Deliller toplandıktan sonra tarafların ticari defter ve belgeleri üzerinde bilirkişi incelemesi yaptırılarak mali müşavir bilirkişi …’dan mahkememizce tespit edilen uyuşmazlık konularında rapor düzenlenmesi istenilmiş, bilirkişi mahkememize sunmuş olduğu 19/12/2017 tarihli raporunda özetle; Davacı şirketin incelenen 2016 yılı ticari defterinin 6102 sayılı TTK 64-66 maddelerine göre yaptırılması gereken açılış ve kapanış tasdiklerinin zamanında yaptırıldığını, ticari defterlerin usulüne uygun şekilde tutulduğunu, sahibi lehine delil olabileceğini, davacı şirketin ticari defterlerinde davaya konu icra takip tarihi itibariyle, davacı şirketin davalı şirketten 31.100,48 Euro karşılığı 115.071,78 TL alacak bakiyesi olduğunu, davalı şirketin davaya konu icra takip tarihinden bir gün sonra 15.12.2016 tarihinde davacı şirkete 10.000, 00 Euro ödeme yaptığını, işbu 10,000,00 Euro tutarın da 37.077,00 TL olarak kaydedildiğini, 2016 yılı sonu itibariyle davacı şirketin davalı şirketten 21.100,48 Euro karşılığı 77.994,78 TL alacak bakiyesi olduğunun kayıtlı olduğunu, davalı şirketin incelenen 2016 yılı ticari defterinin 6102 sayılı TTK 64-66 maddelerine göre yaptırılması gereken açılış ve kapanış tasdiklerinin zamanında ve usulüne uygun şekilde yaptırıldığını, ticari defterlerin usulüne uygun şekilde tutulduğunu, sahibi lehine delil olabileceğini, davalı şirketin ticari defterlerinde; davaya konu icra takip tarihi itibariyle davalı şirketin davacı şirkete 31.100,48 Euro karşılığı 103.997,22 TL borç bakiyesi olduğunu, davalı şirketin davaya konu icra takip tarihinden bir gün sonra 15.12.2016 tarihinde davacı şirkete 10.000, 00 Euro ödeme yaptığını, işbu 10,000,00 Euro tutarın 37.010,00 TL olarak kaydedildiğini, 2016 yılı sonu itibariyle davalı şirketin davacı şirkete 21.100,48 Euro karşılığı 78.280,67 TL borç bakiyesi olduğunun kayıtlı olduğunu, taraflar arasında 31.12.2016 tarihi itibariyle, davacı şirketin davalı şirketten 21.100,48 Euro karşılığı 78.280.,67 TL alacak bakiyesi olduğuna ilişkin “Cari Mutabakat” bulunduğunu, taraflar arasındaki hesaplarda kur farkı dışında farklılık bulunmadığını, sevk irsaliyelerinin üzerinde teslim alanın adı soyadı ve imzası bulunduğunu, taraflar arsında ticari ilişki bulunduğunu beyan etmiştir.
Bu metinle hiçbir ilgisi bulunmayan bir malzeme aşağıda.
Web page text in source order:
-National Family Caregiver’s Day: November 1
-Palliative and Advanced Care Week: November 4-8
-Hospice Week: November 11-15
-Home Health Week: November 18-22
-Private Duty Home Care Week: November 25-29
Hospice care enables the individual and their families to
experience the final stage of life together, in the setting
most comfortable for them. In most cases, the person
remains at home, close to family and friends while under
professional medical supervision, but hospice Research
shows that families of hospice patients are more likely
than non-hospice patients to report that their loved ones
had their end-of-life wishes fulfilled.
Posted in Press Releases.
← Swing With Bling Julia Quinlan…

Bilirkişi Raporu dosya kapsamına uygun, ayrıntılı, açıklayıcı ve hüküm kurmaya elverişlidir.
İtirazın iptali davası yargılama usulü bakımından genel hükümlere tabidir. İspat yükü kanunda özel bir düzenleme bulunmadıkça iddia edilen vakıaya bağlanan hukuki sonuçtan kendi lehine hak çıkaran tarafa aittir. Kanuni bir karineye dayanan taraf sadece karinenin temelini oluşturan vakıaya ilişkin ispat yükü altındadır. Kanunda ön görülen istisnalar dışında karşı taraf kanuni karinenin aksini ispat edebilir. (HMK m.190). İtirazın iptali davasında ispat yükü kural olarak davacı alacaklıdadır. Ancak borçlunun itirazındaki beyana göre ispat yükü yer değiştirebilir. Borçlu itirazın iptali davasına karşı vereceği cevapta ödeme emrine itiraz ederken bildirmiş olduğu itiraz sebepleri ile bağlı değildir, borçlu her türlü borca itirazını ödeme emrine itirazından bağımsız olarak ileri sürebilir.
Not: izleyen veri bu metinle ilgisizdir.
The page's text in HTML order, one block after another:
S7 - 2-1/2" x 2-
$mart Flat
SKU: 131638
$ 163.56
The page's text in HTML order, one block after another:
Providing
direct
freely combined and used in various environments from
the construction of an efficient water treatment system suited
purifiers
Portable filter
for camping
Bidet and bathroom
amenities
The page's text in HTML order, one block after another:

Somut olayda, davalı itiraz sebebini ve cevap dilekçesinde ileri sürdüğü anlaşma iddiasını kanıtlayamamış, tarafların birbirleri ile örtüşen ticari defterleri ile taraflar arasında ticari ilişki bulunduğu, davaya konu icra takip tarihi itibariyle davacı şirketin davalı şirketten 31.100,48 Euro asıl alacak bakiyesi olduğu, davalı şirketin davaya konu icra takibinden bir gün sonra davacı şirkete 10.000,00 Euro ödeme yaptığı, davacının davalı şirkete yaptığı taş satışı nedeniyle cari hesaba dayalı olarak düzenlenen faturalardan dolayı 2016 yılı sonu itibariyle davalıdan 21.100,48 Euro alacak bakiyesi bulunduğu tespit edilmiş, davacının alacağının varlığı kanıtlandığından davanın kısmen kabul kısmen reddi ile, davalı tarafından … 6. İcra Müdürlüğünün … E sayılı icra dosyasına yöneltilen itirazın 21.100,48 EURO asıl alacak yönünden iptaline ve takibin bu miktar üzerinden devamına, geçerli bir ilamsız genel icra takibinin varlığı, borçlunun yedi günlük süre içerisinde ödeme emrine itiraz etmiş olması, bir yıl içinde açılmış bir itirazın iptali davası bulunması, davacı alacaklının tazminat istemini dava dilekçesinde açıkça talep etmiş olması ve takip konusu alacağın miktarının belli (likit) olması dikkate alınarak borçlunun itirazının haksız olması nedeniyle 31.100,48 EURO (kısmi ödemenin takipten sonra yapıldığı dikkate alınarak)’ nun takip tarihindeki kur üzerinden TL karşılığının %20 si oranında icra inkar tazminatının davalıdan alınarak davacıya verilmesine, icra masrafları ve icra vekalet ücretinin de 31.100,48 EURO üzerinden hesaplanmasına karar vermek gerekmiştir.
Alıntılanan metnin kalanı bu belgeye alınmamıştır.